Internet Telephony within Directive 2006/24/EC, Gert Wabeke on behalf of ETNO
VoIP is becoming the de-facto technology for delivering telephony services. VoIP is a technology unlike traditional TDM-based PSTN. With circuit switched telephony, the number of technological standards is limited and so are the choices that need to be made when putting this technology into use. With VoIP, there are many more decisions to be made before applying the technology, both in a technological / architectural area and in a number of business areas. These choices influence the need for operators and service providers to retain data for their own business purposes and hence influence the environments for data retention.
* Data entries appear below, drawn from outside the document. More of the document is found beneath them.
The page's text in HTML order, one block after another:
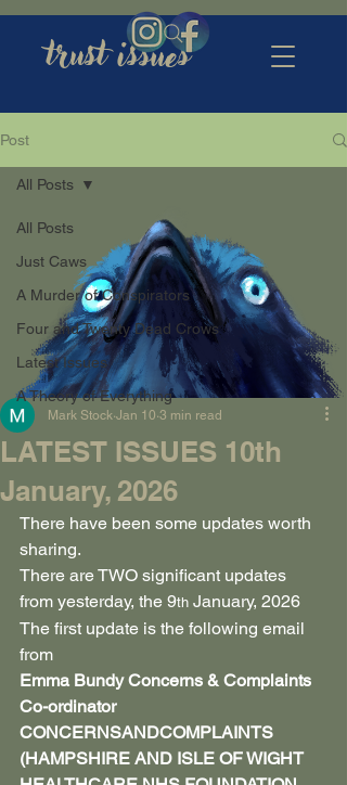
trust issues
Post
All Posts
Just Caws
A Murder of Conspirators
Four and Twenty Dead Crows
Latest Issues
A Theory of Everything
All Posts
LATEST ISSUES 10th
January, 2026
Mark Stock Jan 10 3 min read
There have been some updates worth
sharing.
There are TWO significant updates
from yesterday, the 9th January, 2026
The first update is the following email
from
Emma Bundy Concerns & Complaints
Co-ordinator
CONCERNSANDCOMPLAINTS
(HAMPSHIRE AND ISLE OF WIGHT

Based on the technical and business differences for VoIP based telephony services, data retention environments will not be uniform over:
- Operators: Operators have the freedom to make different architectural choices and support different business models, stimulating competition.
- Services: Telephony services within an operator may have different data retention capabilities, e.g. a post-paid minutes based offering versus a flat-fee or prepaid offering.
- Time: Responsive to the competitive voice market and fast technology developments operators will regularly change their business model or architecture, which may lead to different data retention environments over time.
- Network access: A service provider may partly deliver its service via own access, via 3rd party access and via the Internet, leading to various data retention environments depending on where the customer is connected to the service provider.
Accordingly VOIP introduces a greater complexity as regards retention of data – compared to PSTN – due to multitude of different technology and business models. This means that data retention requirements for VoIP should be carefully analyzed and discussed with the operators and service operators.
The Chair invited ETNO in conjunction wit the other industry representatives to take this paper forward so that it attempts to find solutions to the problems identified by the paper. The paper should be in the same form as the SPAM and TRANSIT papers by end April. Some of these questions had been addressed by the Internet Service Providers' Association representing the UK VOIP industry whose input could be sought on the draft paper. It was noted that the Directive talks about "Internet telephony" rather than "VOIP".
UK, Swedish, Slovenian and German delegates said that their legislation did not differentiate between different technologies regarding fixed or mobile services. So if a VOIP service comes within the notion of fixed or mobile services, it would be covered.